For the people who don’t know what’s Debezium, it’s an open source distributed tool for change data capture. It uses Apache Kafka to store the data.

How does it work?

If I can bring up a generic definition for how it works, then I will put it in this way: A tool which reads a database and produce messages for every transaction. Also, don’t forget, it brings the luxury of taking snapshot of existing data/database.

It has two high level modes to operate: complete snapshot+ Ongoing data (this mode is known as “initial”) and Just ongoing data (“schema_only” mode).

Some important points to remember:

  • Debezium creates Kafka Topics per Database table.
  • The Kafka message can be in JSON/Avro/protobuf format (I chose JSON, so I prefer to talk about that)
  • Where we can find the actual DB data? The JSON has a key called “payload” and the value payload is again a hashmap (dictionary), which contains two keys: “before” and “after”, like the name indicates those contain the previous and latest data respectively.
  • In snapshot mode, it reads the data from the database using a “select *” query. Also, keep in mind that Debezium locks the database to prevent any kind of schema changes in between. We can override these queries in table level and I will cover part later in this blog.
  • For the ongoing data changes, it reads the binlog, so it won’t hammer the database with any LRQs.
  • Debezium maintains a database history topic. This helps to maintain and recover the data flow.

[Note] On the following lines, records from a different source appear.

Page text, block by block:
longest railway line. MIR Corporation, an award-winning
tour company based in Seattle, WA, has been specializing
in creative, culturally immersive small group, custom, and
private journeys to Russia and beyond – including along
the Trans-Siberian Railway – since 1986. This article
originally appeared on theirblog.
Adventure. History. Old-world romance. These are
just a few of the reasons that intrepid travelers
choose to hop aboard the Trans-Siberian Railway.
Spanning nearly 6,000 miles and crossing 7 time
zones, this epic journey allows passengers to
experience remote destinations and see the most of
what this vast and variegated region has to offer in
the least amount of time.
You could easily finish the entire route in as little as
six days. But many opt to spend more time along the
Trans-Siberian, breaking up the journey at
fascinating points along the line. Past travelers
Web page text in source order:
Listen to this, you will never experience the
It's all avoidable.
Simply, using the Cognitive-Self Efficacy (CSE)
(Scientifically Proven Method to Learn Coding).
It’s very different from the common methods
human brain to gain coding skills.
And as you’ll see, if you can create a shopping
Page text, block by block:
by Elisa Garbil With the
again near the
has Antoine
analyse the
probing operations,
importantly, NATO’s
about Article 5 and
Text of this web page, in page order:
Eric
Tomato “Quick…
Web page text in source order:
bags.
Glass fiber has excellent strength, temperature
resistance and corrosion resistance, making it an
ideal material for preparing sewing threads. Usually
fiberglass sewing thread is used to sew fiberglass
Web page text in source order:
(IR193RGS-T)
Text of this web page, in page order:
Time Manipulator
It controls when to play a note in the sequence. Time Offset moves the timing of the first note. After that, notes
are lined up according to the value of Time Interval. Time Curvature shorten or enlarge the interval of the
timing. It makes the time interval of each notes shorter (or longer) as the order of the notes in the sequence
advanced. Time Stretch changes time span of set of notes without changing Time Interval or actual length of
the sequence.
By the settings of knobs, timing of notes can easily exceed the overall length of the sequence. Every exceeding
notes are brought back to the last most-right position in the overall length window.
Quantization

The Debezium supports the following databases:

I have used it for the MySQL databases, so I will explain the data flow in the notion of MySQL.

Let me first get into the use case we were trying to solve. We had to set up a stitched table: A denormalized table contains data from hundreds of tables which also contain close to 100 columns to store these data pieces.

In general, we can classify tables of a database into mainly two categories:

  • Reference Table: The tables mainly used by other tables as references (Foreign Keys) and used by the queries to filter the data. Usually, the data changes are limited in it, and the number of rows in such tables will be limited as well. For example, consider that we have a table to store the information about the countries. Less likely any data update happens on that table and mainly that one will be used to in queries to filter out the data geographically.
  • Data flowing Table: The tables to which the data flow often. Something like Purchase History is an example of it.

The data transformation I was expecting looks something like this:

Data Transformation: Source DB to Stich DB
Data Transformation: Source DB to Stich DB
Transformation: Source DB to Stitched DB

In the above example, you can clearly identify that, the tables countries and state are reference tables and the tables customers and purchase are more of a Data Flowing Tables.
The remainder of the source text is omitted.